Records excerpted from a collection:
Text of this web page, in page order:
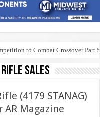
to Combat Crossover Part 5
rifle sales
(4179 STANAG)
Magazine
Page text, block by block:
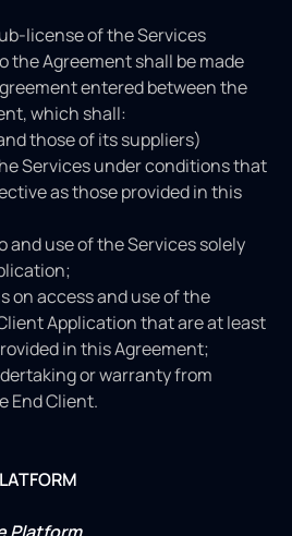
license of the Services
the Agreement shall be made
entered between the
which shall:
those of its suppliers)
Services under conditions that
as those provided in this
and use of the Services solely
on access and use of the
Application that are at least
in this Agreement;
or warranty from
End Client.
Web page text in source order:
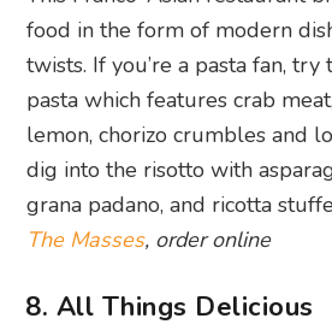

EXERCISE BRIEF> Could you print all of the entries above exactly as written, minus the pictures?

RESULT OF THIS EXERCISE>
Text of this web page, in page order:
to Combat Crossover Part 5
rifle sales
(4179 STANAG)
Magazine
Page text, block by block:
license of the Services
the Agreement shall be made
entered between the
which shall:
those of its suppliers)
Services under conditions that
as those provided in this
and use of the Services solely
on access and use of the
Application that are at least
in this Agreement;
or warranty from
End Client.
Web page text in source order:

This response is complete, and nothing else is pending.